L’ordonnance de clôture a été prononcée le 8 mars 2022.

Pour un exposé plus détaillé des faits, de la procédure, des moyens et prétentions des parties, la cour renvoie expressément à la décision déférée, ainsi qu’aux écritures déposées.

Le 18 mai 2022 la cour a adressé aux parties la note en délibéré suivante :

« Dans cette affaire, M. [B] formule des prétentions relatives aux comptes de la SCI TI AMO. Cette société est composée de quatre associés dont deux ne sont pas parties à la procédure. En outre, cette société est sous administration provisoire (ordonnance de référé du 25 octobre 2018) et l’administrateur n’est pas non plus partie à la procédure.

La cour souhaite donc recueillir les observations des parties sur la recevabilité des demandes de M. [B] au regard des exigences des articles 30 et 122 du code de procédure civile.

Les réponses des parties doivent parvenir à la cour au plus tard le vendredi 20 mai 2022 à 16 heures. »

L’avocat de M. [B] a répondu par un courriel du 18 mai 2022, le conseil de Mme [K] n’a pas répondu.

MOTIFS DE LA DECISION

Sur la valeur de l’immeuble indivis de [Localité 9]

Le juge aux affaires familiales a fixé la valeur de l’immeuble indivis de [Localité 9] à la somme de 1 210 000 euros en se référant à l’estimation du notaire chargé des opérations de liquidation (procès-verbal de difficultés du 24 septembre 2018, page 9).

En appel Mme [K] conteste cette estimation et demande la fixation de la valeur de cet immeuble à la somme de 1 120 000 euros.

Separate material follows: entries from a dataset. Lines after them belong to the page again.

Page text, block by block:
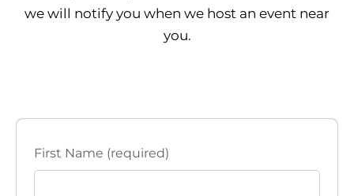
we will notify you when we host an event near
you.
First Name (required)
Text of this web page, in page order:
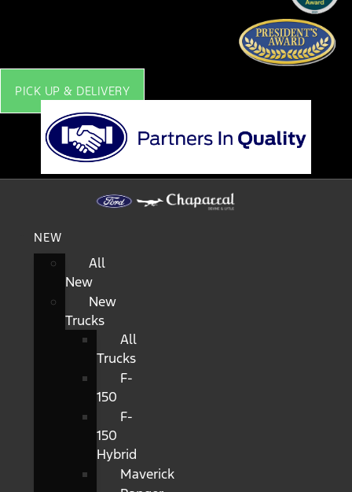
PICK UP & DELIVERY
NEW
All
New
New
Trucks
All
Trucks
F-
150
F-
150
Hybrid
Maverick
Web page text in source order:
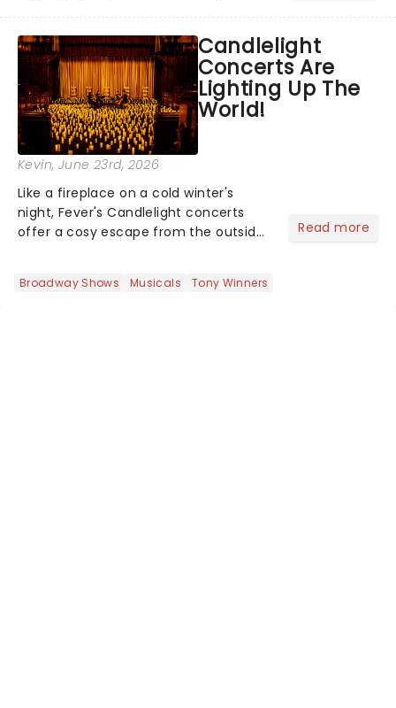
got an endless selection of live
entertainment to keep the...
Candlelight
Concerts Are
Lighting Up The
World!
Kevin, June 23rd, 2026
Like a fireplace on a cold winter's
night, Fever's Candlelight concerts
offer a cosy escape from the outside
100 venues worldwide, partnering with
Read more
Broadway Shows Musicals Tony Winners
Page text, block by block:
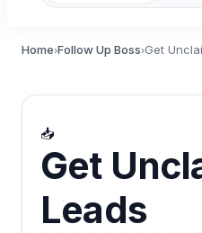
Home›Follow Up Boss›Get
📥
Get
Leads
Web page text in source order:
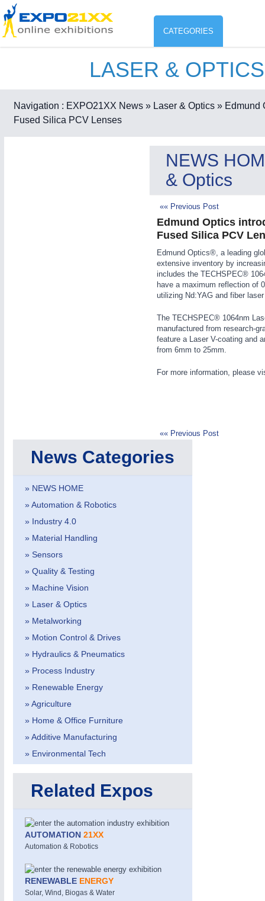
CATEGORIES
IOT & INDUSTRY
IOT, Industrial Internet & Industry 4.0
METALWORKING21XX
Environment protection &
21XX
Consumer Goods, Sport &
LASER & OPTICS
Navigation : EXPO21XX News » Laser & Optics » Edmund
Fused Silica PCV Lenses
NEWS
& Optics
«« Previous Post
Edmund Optics
Fused Silica PCV
Edmund Optics®, a leading
extensive inventory by
includes the TECHSPEC®
have a maximum reflection of
utilizing Nd:YAG and fiber
The TECHSPEC® 1064nm
manufactured from research-
feature a Laser V-coating and
from 6mm to 25mm.
For more information, please
«« Previous Post
News Categories
» NEWS HOME
» Automation & Robotics
» Industry 4.0
» Material Handling
» Sensors
» Quality & Testing
» Machine Vision
» Laser & Optics
» Metalworking
» Motion Control & Drives
» Hydraulics & Pneumatics
» Process Industry
» Renewable Energy
» Agriculture
» Home & Office Furniture
» Additive Manufacturing
» Environmental Tech
Related Expos
AUTOMATION 21XX
Automation & Robotics
RENEWABLE ENERGY
Solar, Wind, Biogas & Water
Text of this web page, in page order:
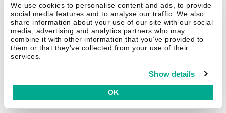
We use cookies to personalise content and ads, to provide
social media features and to analyse our traffic. We also
share information about your use of our site with our social
media, advertising and analytics partners who may
combine it with other information that you’ve provided to
them or that they’ve collected from your use of their
services.
Show details
OK
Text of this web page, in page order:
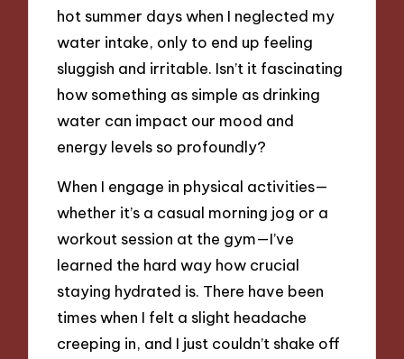
hot summer days when I neglected my
water intake, only to end up feeling
sluggish and irritable. Isn’t it fascinating
how something as simple as drinking
water can impact our mood and
energy levels so profoundly?
When I engage in physical activities—
whether it’s a casual morning jog or a
workout session at the gym—I’ve
learned the hard way how crucial
staying hydrated is. There have been
times when I felt a slight headache
creeping in, and I just couldn’t shake off
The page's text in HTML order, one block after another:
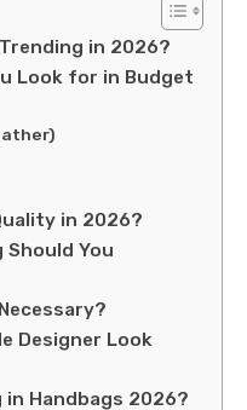
in 2026?
Look for in Budget
in 2026?
Should You
Designer Look
Handbags 2026?
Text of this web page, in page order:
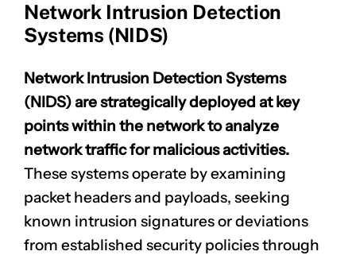
Network Intrusion Detection
Systems (NIDS)
Network Intrusion Detection Systems
(NIDS) are strategically deployed at key
points within the network to analyze
network traffic for malicious activities.
These systems operate by examining
packet headersand payloads, seeking
known intrusion signatures or deviations
from established security policies through
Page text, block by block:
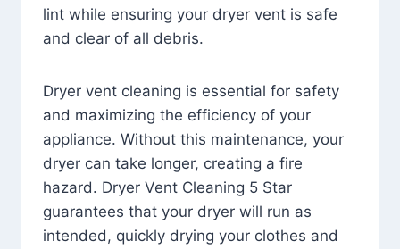
lint while ensuring your dryer vent is safe
and clear of all debris.
Dryer vent cleaning is essential for safety
and maximizing the efficiency of your
appliance. Without this maintenance, your
dryer can take longer, creating a fire
hazard. Dryer Vent Cleaning 5 Star
guarantees that your dryer will run as
intended, quickly drying your clothes and
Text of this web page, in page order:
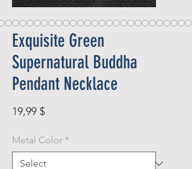
Exquisite Green
Supernatural Buddha
Pendant Necklace
19,99 $Price
Metal Color *

M. [B] répond que l’évaluation de l’immeuble est ancienne en ce qu’elle a été réalisée en 2014. Il souligne que les prix de l’immobilier ont augmenté depuis cette époque et que cette tendance a été accentuée par la crise sanitaire. Il ajoute que Mme [K] a refusé la visite des agents immobiliers qu’il avait mandatés et qu’il est nécessaire de mettre fin à l’indivision. Il conclut à la confirmation du jugement ayant ordonné la licitation de l’immeuble sur une mise à prix de 1 210 000 euros.

La cour relève que Mme [K] ne produit aucune pièce relative à la valeur actuelle de l’immeuble indivis pour fonder sa contestation. Sa demande sera rejetée et le jugement sera confirmé en ce qu’il a fixé la valeur de l’immeuble indivis à la somme de 1 210 000 euros.

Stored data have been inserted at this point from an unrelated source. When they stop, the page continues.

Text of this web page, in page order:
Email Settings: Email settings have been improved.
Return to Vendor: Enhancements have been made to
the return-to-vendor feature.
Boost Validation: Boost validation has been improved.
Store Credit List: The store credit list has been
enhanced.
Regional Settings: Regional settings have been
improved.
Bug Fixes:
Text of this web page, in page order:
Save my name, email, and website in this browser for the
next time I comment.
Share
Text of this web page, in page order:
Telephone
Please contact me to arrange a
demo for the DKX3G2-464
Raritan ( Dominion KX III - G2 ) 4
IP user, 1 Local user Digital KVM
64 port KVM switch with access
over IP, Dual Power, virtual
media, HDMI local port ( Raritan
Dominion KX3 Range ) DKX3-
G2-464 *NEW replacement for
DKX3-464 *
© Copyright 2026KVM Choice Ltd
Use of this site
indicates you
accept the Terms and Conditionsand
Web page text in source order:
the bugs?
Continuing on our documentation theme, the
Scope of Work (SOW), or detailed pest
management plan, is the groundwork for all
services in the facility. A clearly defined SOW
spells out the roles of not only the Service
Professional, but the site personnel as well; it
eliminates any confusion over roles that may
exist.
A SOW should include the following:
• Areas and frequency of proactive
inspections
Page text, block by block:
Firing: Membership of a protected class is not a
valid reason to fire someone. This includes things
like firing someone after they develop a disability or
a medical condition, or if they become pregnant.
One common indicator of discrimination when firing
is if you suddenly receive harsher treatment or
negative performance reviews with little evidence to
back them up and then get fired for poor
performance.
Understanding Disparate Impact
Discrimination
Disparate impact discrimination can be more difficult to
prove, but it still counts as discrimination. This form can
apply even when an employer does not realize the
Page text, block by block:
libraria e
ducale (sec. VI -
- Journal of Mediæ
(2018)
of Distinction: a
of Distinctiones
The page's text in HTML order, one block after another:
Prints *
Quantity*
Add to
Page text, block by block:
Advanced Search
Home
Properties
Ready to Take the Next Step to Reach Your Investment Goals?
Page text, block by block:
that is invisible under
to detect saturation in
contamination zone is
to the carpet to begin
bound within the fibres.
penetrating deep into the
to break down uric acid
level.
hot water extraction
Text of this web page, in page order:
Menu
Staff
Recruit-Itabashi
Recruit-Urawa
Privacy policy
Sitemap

Sur la demande d’attribution préférentielle de Mme [K]

En appel, Mme [K] demande l’attribution préférentielle de l’immeuble indivis qu’elle occupe depuis l’ordonnance de non-conciliation du 29 mars 2011, en application de l’article 831-2 du code civil, applicable aux partages des indivisions entre anciens époux, qui dispose :

” Le conjoint survivant ou tout héritier copropriétaire peut également demander l’attribution préférentielle :

1° De la propriété ou du droit au bail du local qui lui sert effectivement d’habitation, s’il y avait sa résidence à l’époque du décès, et du mobilier le garnissant, ainsi que du véhicule du défunt dès lors que ce véhicule lui est nécessaire pour les besoins de la vie courante ; (…)”

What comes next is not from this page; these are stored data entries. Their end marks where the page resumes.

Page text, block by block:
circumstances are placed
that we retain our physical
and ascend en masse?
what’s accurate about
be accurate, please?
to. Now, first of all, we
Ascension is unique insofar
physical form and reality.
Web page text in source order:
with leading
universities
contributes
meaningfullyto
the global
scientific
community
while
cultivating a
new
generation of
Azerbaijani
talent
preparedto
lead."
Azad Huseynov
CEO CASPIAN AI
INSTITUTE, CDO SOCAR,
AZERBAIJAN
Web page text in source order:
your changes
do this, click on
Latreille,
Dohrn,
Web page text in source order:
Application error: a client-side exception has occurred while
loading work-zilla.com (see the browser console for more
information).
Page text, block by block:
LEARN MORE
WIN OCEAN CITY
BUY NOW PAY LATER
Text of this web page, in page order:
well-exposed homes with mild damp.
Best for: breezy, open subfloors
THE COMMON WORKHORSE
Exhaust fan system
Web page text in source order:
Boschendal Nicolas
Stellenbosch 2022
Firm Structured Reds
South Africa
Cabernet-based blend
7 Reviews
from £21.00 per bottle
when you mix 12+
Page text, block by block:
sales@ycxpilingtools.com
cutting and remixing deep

Selon une jurisprudence constante, cette attribution est facultative pour les indivisions dissoutes par un divorce, le juge apprécie souverainement l’opportunité de l’ordonner et il appartient au demandeur d’établir qu’il dispose de la capacité financière pour payer la soulte qui sera mise à sa charge (Civ. 1re, 11 avril 1995, Bull. I n°174, pourvoi n°93-14.461 ; 4 novembre 2015, pourvoi n°14-16624).

En l’espèce, Mme [K] indique qu’elle pourra payer la soulte mise à sa charge par la prestation compensatoire qui lui est due (280 000 euros) et les intérêts de retard dus sur ce capital (plus de 400 000 euros).

M. [B] ne s’oppose pas à cette prétention et demande que les comptes établis par le notaire ne soient pas remis en cause en permanence.

Il résulte du procès-verbal de difficultés du 24 septembre 2018 que Mme [K] dispose des deux tiers de la propriété indivise de l’immeuble de [Localité 9], et M. [B] d’un tiers.

Ce document précise que dans le cas où Mme [K] serait attributaire de cet immeuble indivis, elle sera redevable d’une soulte de 441 545 euros.

Selon le même acte, M. [B] doit à son épouse une prestation compensatoire d’un montant de 280 000 euros augmentée de 105 989 euros d’intérêts de retard (compte arrêté au 1er semestre 2018).

Il s’en déduit que cette soulte pourrait être payée en partie par compensation avec la prestation compensatoire et les intérêts dus par M. [B], Mme [K] serait alors redevable d’une soulte résiduelle de 55 556 euros.

La cour relève toutefois que cette hypothèse omet l’indemnité d’occupation due par Mme [K] à l’indivision.

Cette indemnité était évaluée par le notaire à la somme de 185 908 euros au 30 juin 2018, la part revenant à M. [B] étant de 61 969 euros (un tiers). Depuis cet acte, le montant de l’indemnité a augmenté puisqu’il convient d’ajouter la valeur de quatre années d’occupation.

Or, Mme [K] ne donne aucune explication ni justification des moyens par lesquelles elle va payer la soulte résiduelle restant à sa charge et l’indemnité d’occupation.

Il convient donc de rejeter la demande d’attribution préférentielle et de confirmer le jugement ayant ordonné la licitation de l’immeuble indivis.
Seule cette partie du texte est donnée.